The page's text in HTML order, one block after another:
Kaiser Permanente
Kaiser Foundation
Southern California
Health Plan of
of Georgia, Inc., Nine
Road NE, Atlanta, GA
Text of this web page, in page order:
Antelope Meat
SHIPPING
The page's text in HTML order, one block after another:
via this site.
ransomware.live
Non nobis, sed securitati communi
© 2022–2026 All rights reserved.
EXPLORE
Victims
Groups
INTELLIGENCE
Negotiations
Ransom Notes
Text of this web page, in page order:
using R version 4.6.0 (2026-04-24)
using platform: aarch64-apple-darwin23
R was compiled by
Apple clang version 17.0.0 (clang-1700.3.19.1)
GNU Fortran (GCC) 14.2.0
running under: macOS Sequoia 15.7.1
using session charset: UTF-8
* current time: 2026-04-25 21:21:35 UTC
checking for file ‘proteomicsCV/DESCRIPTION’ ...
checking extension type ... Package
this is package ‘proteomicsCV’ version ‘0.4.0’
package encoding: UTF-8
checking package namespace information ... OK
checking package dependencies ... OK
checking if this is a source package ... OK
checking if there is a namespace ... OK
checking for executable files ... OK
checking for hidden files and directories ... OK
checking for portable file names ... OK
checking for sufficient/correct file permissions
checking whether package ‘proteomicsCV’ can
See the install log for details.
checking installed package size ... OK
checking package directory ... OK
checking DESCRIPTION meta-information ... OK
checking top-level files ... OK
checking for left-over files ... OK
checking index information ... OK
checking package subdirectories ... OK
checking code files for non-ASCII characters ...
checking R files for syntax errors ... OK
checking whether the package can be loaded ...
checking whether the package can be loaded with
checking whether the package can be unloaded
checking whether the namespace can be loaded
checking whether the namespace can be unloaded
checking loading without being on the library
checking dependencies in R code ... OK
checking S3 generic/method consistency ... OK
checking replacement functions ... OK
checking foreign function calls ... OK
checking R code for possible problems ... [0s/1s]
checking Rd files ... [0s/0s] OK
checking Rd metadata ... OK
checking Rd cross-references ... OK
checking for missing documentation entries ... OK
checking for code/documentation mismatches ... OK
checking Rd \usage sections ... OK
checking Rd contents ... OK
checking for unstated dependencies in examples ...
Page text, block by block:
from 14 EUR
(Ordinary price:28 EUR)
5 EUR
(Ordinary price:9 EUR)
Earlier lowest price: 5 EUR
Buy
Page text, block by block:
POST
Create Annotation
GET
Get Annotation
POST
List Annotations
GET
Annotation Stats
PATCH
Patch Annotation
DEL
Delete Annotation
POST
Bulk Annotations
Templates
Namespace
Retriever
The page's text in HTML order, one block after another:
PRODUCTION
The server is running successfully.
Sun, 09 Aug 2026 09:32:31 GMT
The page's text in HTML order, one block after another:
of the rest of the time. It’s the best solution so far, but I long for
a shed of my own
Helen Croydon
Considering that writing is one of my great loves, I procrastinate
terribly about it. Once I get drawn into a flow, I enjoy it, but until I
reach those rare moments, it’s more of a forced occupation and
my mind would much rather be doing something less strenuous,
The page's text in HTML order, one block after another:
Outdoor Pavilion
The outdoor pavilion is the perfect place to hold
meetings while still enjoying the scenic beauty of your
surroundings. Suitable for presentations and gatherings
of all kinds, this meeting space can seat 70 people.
····················
TRY IT: Look over the data above and show each line that contains "proteomicsCV".

RESULT OF THIS EXERCISE:
checking for file ‘proteomicsCV/DESCRIPTION’ ...
this is package ‘proteomicsCV’ version ‘0.4.0’
checking whether package ‘proteomicsCV’ can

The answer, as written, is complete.